2. The pretreatment rotary kiln for producing high-purity lithium oxide according to claim 1, characterized in that, The second end cap (15) is provided with an inlet pipe (18) for conveying thermal inert gas, and the first end cap (10) is provided with an outlet pipe (8).
3. The pretreatment rotary kiln for producing high-purity lithium oxide according to claim 2, characterized in that, A water vapor sensor (7) is installed in the air outlet pipe (8).
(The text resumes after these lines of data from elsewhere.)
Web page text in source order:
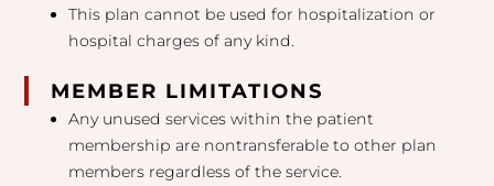
This plan cannot be used for hospitalization or
hospital charges of any kind.
MEMBER LIMITATIONS
Any unused services within the patient
membership are nontransferable to other plan
members regardless of the service.
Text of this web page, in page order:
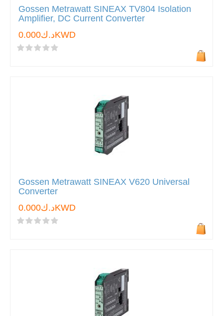
Gossen Metrawatt SINEAX TV804 Isolation
Amplifier, DC Current Converter
د.ك0.000KWD
Gossen Metrawatt SINEAX V620 Universal
Converter
د.ك0.000KWD
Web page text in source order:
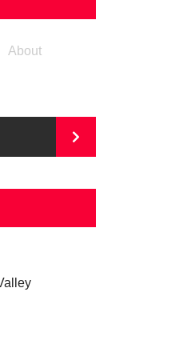
About
>
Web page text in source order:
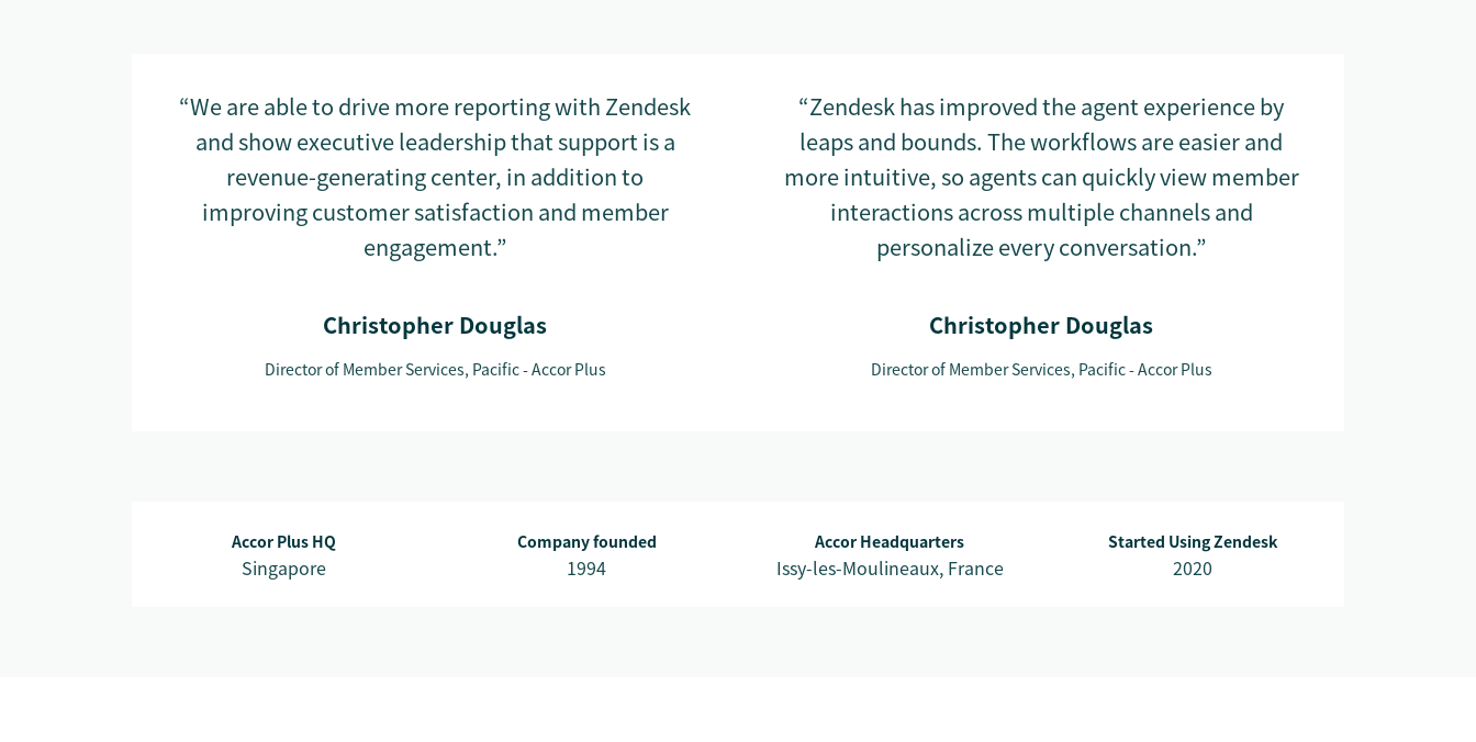
“We are able to drive more reporting with Zendesk
and show executive leadership that support is a
revenue-generating center, in addition to
improving customer satisfaction and member
engagement.”
Christopher Douglas
Director of Member Services, Pacific - Accor Plus
“Zendesk has improved the agent experience by
leaps and bounds. The workflows are easier and
more intuitive, so agents can quickly view member
interactions across multiple channels and
personalize every conversation.”
Christopher Douglas
Director of Member Services, Pacific - Accor Plus
Accor Plus HQ
Singapore
Company founded
1994
Accor Headquarters
Issy-les-Moulineaux, France
Started Using Zendesk
2020
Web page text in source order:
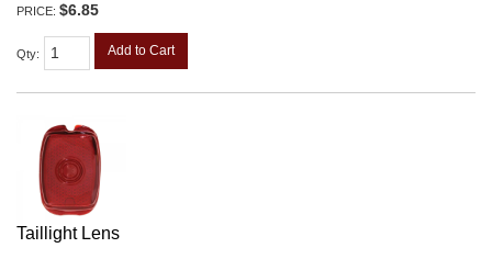
PRICE: $6.85
Qty: Add to Cart
Taillight Lens
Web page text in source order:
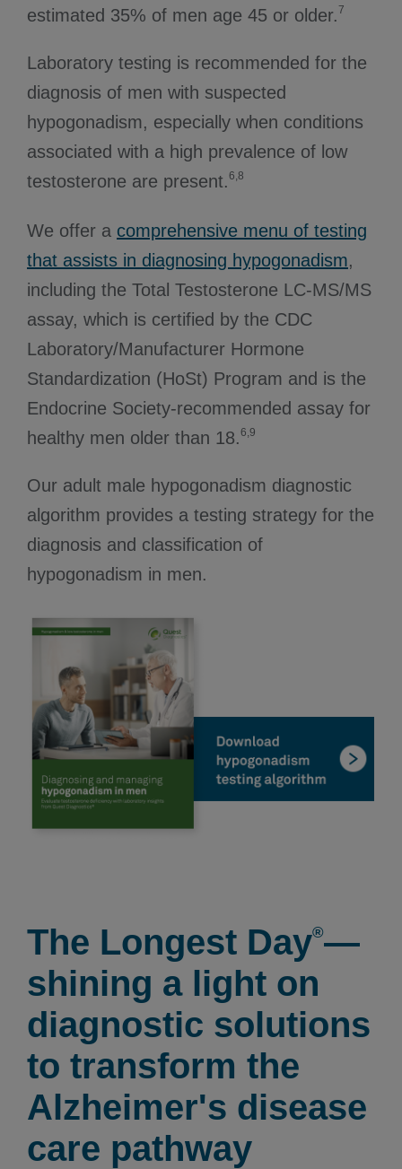
estimated 35% of men age 45 or older.7
Laboratory testing is recommended for the
diagnosis of men with suspected
hypogonadism, especially when conditions
associated with a high prevalence of low
testosterone are present.6,8
We offer a comprehensive menu of testing
that assists in diagnosing hypogonadism,
including the Total Testosterone LC-MS/MS
assay, which is certified by the CDC
Laboratory/Manufacturer Hormone
Standardization (HoSt) Program and is the
Endocrine Society-recommended assay for
healthy men older than 18.6,9
Our adult male hypogonadism diagnostic
algorithm provides a testing strategy for the
diagnosis and classification of
hypogonadism in men.
The Longest Day®—
shining a light on
diagnostic solutions
to transform the
Alzheimer's disease
care pathway
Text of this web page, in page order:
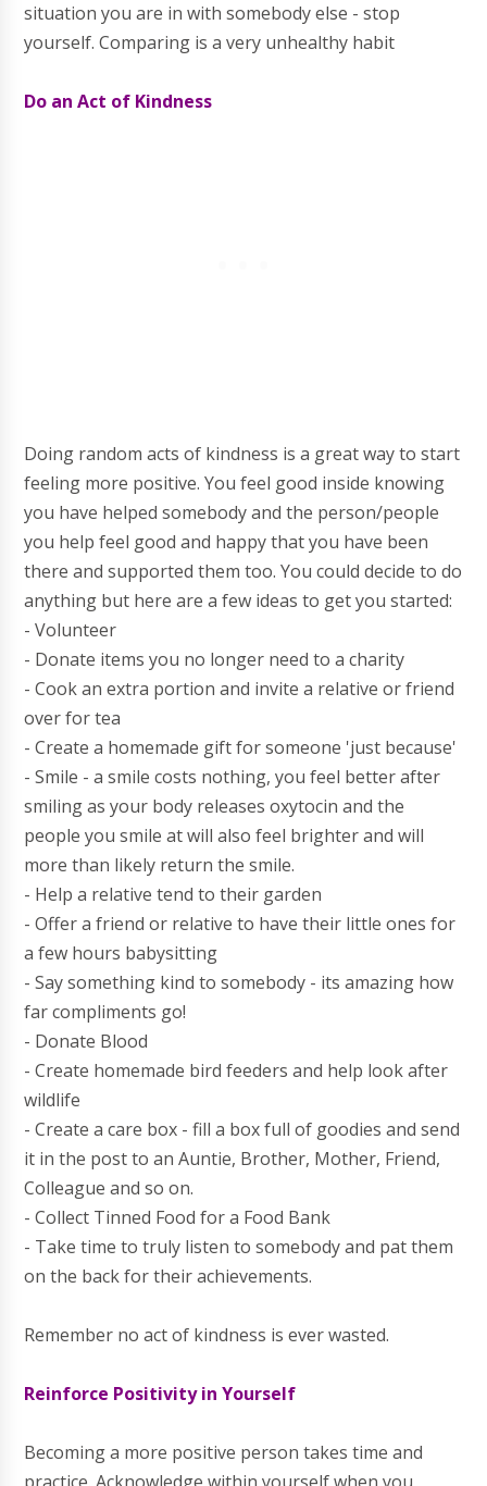
situation you are in with somebody else - stop
yourself. Comparing is a very unhealthy habit
Do an Act of Kindness
Doing random acts of kindness is a great way to start
feeling more positive. You feel good inside knowing
you have helped somebody and the person/people
you help feel good and happy that you have been
there and supported them too. You could decide to do
anything but here are a few ideas to get you started:
- Volunteer
- Donate items you no longer need to a charity
- Cook an extra portion and invite a relative or friend
over for tea
- Create a homemade gift for someone 'just because'
- Smile - a smile costs nothing, you feel better after
smiling as your body releases oxytocin and the
people you smile at will also feel brighter and will
more than likely return the smile.
- Help a relative tend to their garden
- Offer a friend or relative to have their little ones for
a few hours babysitting
- Say something kind to somebody - its amazing how
far compliments go!
- Donate Blood
- Create homemade bird feeders and help look after
wildlife
- Create a care box - fill a box full of goodies and send
it in the post to an Auntie, Brother, Mother, Friend,
Colleague and so on.
- Collect Tinned Food for a Food Bank
- Take time to truly listen to somebody and pat them
on the back for their achievements.
Remember no act of kindness is ever wasted.
Reinforce Positivity in Yourself
Becoming a more positive person takes time and
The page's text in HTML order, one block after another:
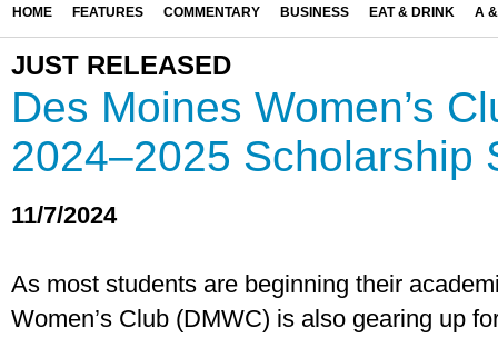
HOME FEATURES COMMENTARY BUSINESS EAT & DRINK A
JUST RELEASED
Des Moines Women’s
2024–2025 Scholarship
11/7/2024
As most students are beginning their
Women’s Club (DMWC) is also gearing up
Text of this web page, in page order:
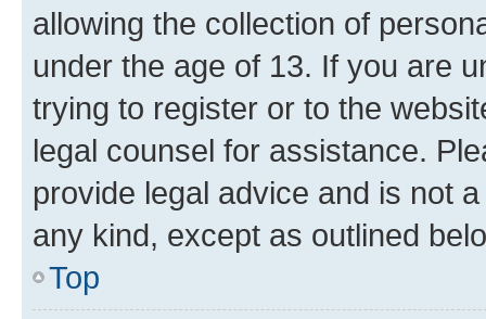
allowing the collection of
under the age of 13. If you are
trying to register or to the
legal counsel for assistance.
provide legal advice and is not
any kind, except as outlined
Top
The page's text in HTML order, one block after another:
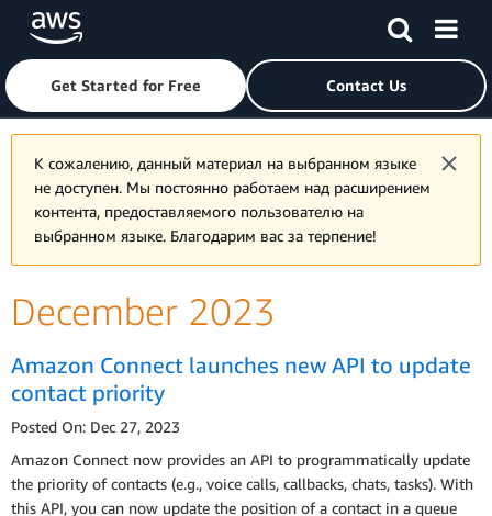
Skip to main contentClick here to return to Amazon Web Services homepage
Get Started for Free Contact Us
К сожалению, данный материал на выбранном языке
не доступен. Мы постоянно работаем над расширением
контента, предоставляемого пользователю на
выбранном языке. Благодарим вас за терпение!
December 2023
Amazon Connect launches new API to update
contact priority
Posted On: Dec 27, 2023
Amazon Connect now provides an API to programmatically update
the priority of contacts (e.g., voice calls, callbacks, chats, tasks). With
this API, you can now update the position of a contact in a queue

4. The pretreatment rotary kiln for producing high-purity lithium oxide according to claim 1, characterized in that, The second end cap (15) is provided with a temperature sensor (16) for detecting the temperature of lithium hydroxide.
5. The pretreatment rotary kiln for producing high-purity lithium oxide according to claim 1, characterized in that, Several turning plates (20) are provided on the inner wall of the roller (2).
6. The pretreatment rotary kiln for producing high-purity lithium oxide according to claim 1, characterized in that, Several spiral baffles (19) are provided on the inner wall of the roller (2).
7. The pretreatment rotary kiln for producing high-purity lithium oxide according to claim 1, characterized in that, A drain pipe (14) is provided at the bottom of the first end cap (10).
8. The pretreatment rotary kiln for producing high-purity lithium oxide according to claim 1, characterized in that, The first end cap (10) is provided with a feed pipe (9), and the second end cap (15) is provided with a discharge pipe (17).
9. A pretreatment rotary kiln for producing high-purity lithium oxide according to claim 8, characterized in that, The roller (2) is inclined toward the discharge pipe (17).
10. A pretreatment rotary kiln for producing high-purity lithium oxide according to claim 1, characterized in that, A toothed ring (4) is fixedly sleeved on the roller (2), and a gear (6) meshes with the toothed ring (4). The gear (6) is connected to a fixed drive motor (5).